Evaluating the Potential of a Dual Randomized Kaczmarz Solver for Laplacian Linear Systems

TL;DR

This paper evaluates a randomized cycle-based solver for Laplacian systems, compares its performance with other methods, and explores improvements including cycle selection strategies and parallelism potential.

Contribution

It provides experimental evaluation of Kelner et al.'s method, introduces a parallel model, and demonstrates that alternative cycle sets can improve efficiency.

Findings

Choosing non-fundamental cycle sets reduces computational work.

Parallel model reveals potential for increased efficiency.

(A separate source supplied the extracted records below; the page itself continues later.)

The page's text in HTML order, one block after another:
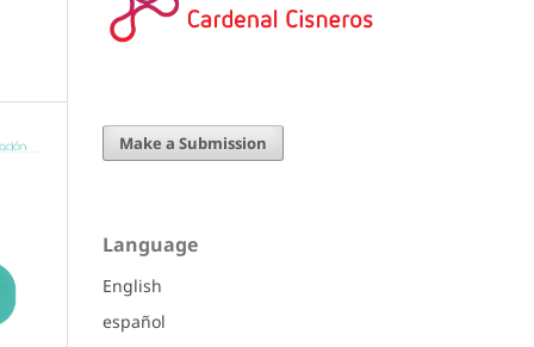
Make a Submission
Language
English
español
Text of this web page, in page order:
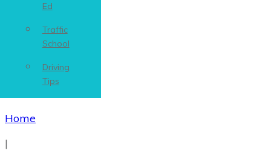
Ed
Traffic
School
Driving
Tips
Home
|
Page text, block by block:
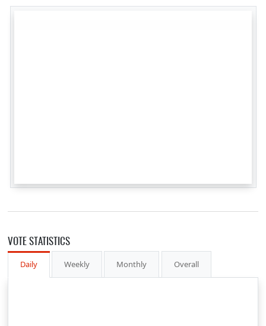
VOTE STATISTICS
Daily Weekly Monthly Overall
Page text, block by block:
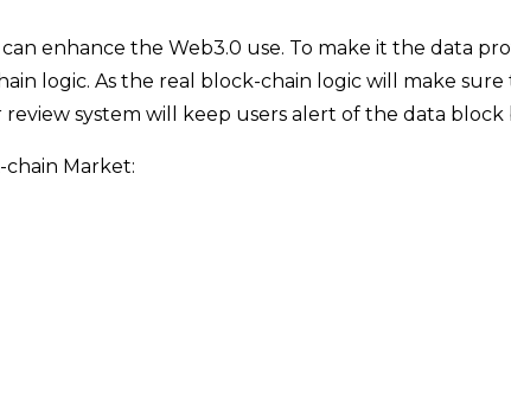
enhance the Web3.0 use. To make it the data
logic. As the real block-chain logic will make
system will keep users alert of the data block
chain Market:
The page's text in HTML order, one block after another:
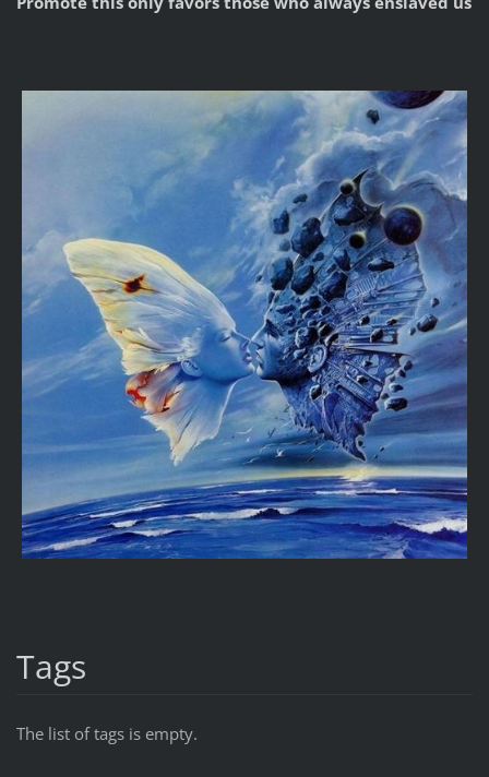
Tags
The list of tags is empty.
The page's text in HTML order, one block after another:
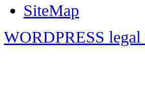
SiteMap
WORDPRESS
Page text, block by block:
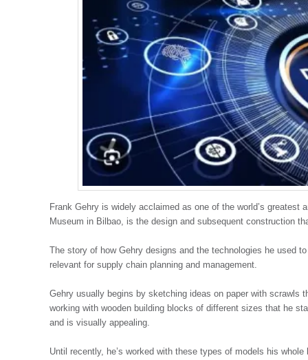
Frank Gehry is widely acclaimed as one of the world’s
Museum in Bilbao, is the design and subsequent construction
The story of how Gehry designs and the technologies he used
relevant for supply chain planning and management.
Gehry usually begins by sketching ideas on paper with
working with wooden building blocks of different sizes that he
and is visually appealing.
Until recently, he’s worked with these types of models his
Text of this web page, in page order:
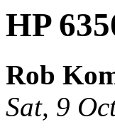
HP
Rob
Sat, 9
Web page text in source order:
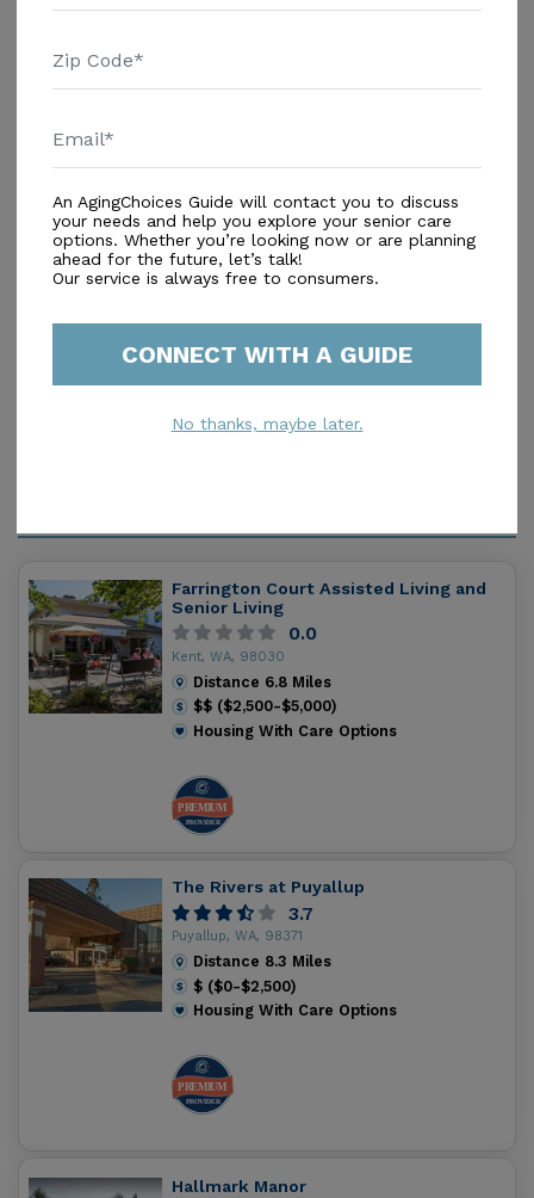
Concierge Service
Activity Room
Beauty/Barber Shop
Exercise Room
Game Room
Pub/Sports Bar
Farrington Court Assisted Living and
Senior Living
0.0
Kent, WA, 98030
Distance 6.8 Miles
$$ ($2,500-$5,000)
Housing With Care Options
The Rivers at Puyallup
3.7
Puyallup, WA, 98371
Distance 8.3 Miles
$ ($0-$2,500)
Housing With Care Options
Hallmark Manor
An AgingChoices Guide will contact you to discuss
your needs and help you explore your senior care
options. Whether you’re looking now or are planning
ahead for the future, let’s talk!
Our service is always free to consumers.
CONNECT WITH A GUIDE
No thanks, maybe later.
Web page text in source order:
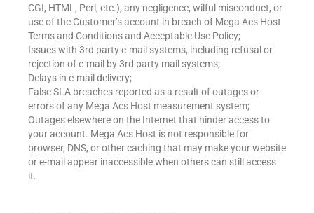
CGI, HTML, Perl, etc.), any negligence, wilful misconduct, or
use of the Customer’s account in breach of Mega Acs Host
Terms and Conditions and Acceptable Use Policy;
Issues with 3rd party e-mail systems, including refusal or
rejection of e-mail by 3rd party mail systems;
Delays in e-mail delivery;
False SLA breaches reported as a result of outages or
errors of any Mega Acs Host measurement system;
Outages elsewhere on the Internet that hinder access to
your account. Mega Acs Host is not responsible for
browser, DNS, or other caching that may make your website
or e-mail appear inaccessible when others can still access
it.
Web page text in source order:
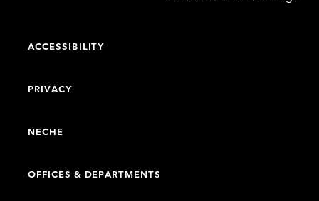
ACCESSIBILITY
PRIVACY
NECHE
OFFICES & DEPARTMENTS
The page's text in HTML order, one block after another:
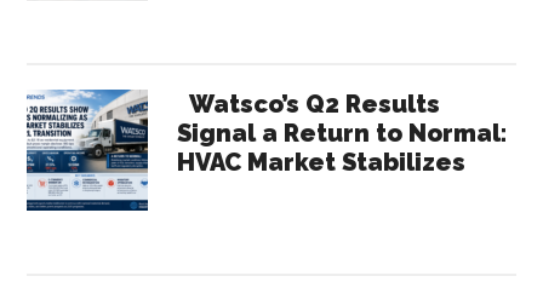
Watsco’s Q2 Results
Signal a Return to Normal:
HVAC Market Stabilizes
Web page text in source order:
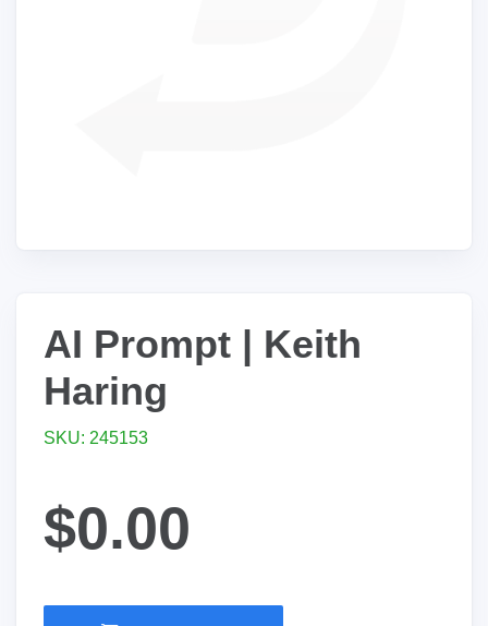
AI Prompt | Keith
Haring
SKU: 245153
$0.00
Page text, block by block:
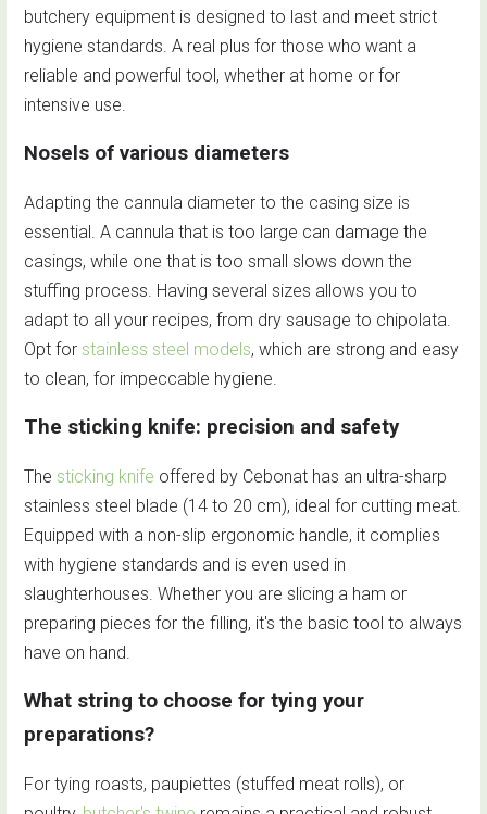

Experimental results show improved performance with cycle set modifications.

Abstract

A new method for solving Laplacian linear systems proposed by Kelner et al. involves the random sampling and update of fundamental cycles in a graph. Kelner et al. proved asymptotic bounds on the complexity of this method but did not report experimental results. We seek to both evaluate the performance of this approach and to explore improvements to it in practice. We compare the performance of this method to other Laplacian solvers on a variety of real world graphs. We consider different ways to improve the performance of this method by exploring different ways of choosing the set of cycles and the sequence of updates, with the goal of providing more flexibility and potential parallelism. We propose a parallel model of the Kelner et al. method, for evaluating potential parallelism in terms of the span of edges updated at each iteration. We provide experimental results comparing the potential parallelism of the fundamental cycle basis and our extended cycle set. Our preliminary experiments show that choosing a non-fundamental set of cycles can save significant work compared to a fundamental cycle basis.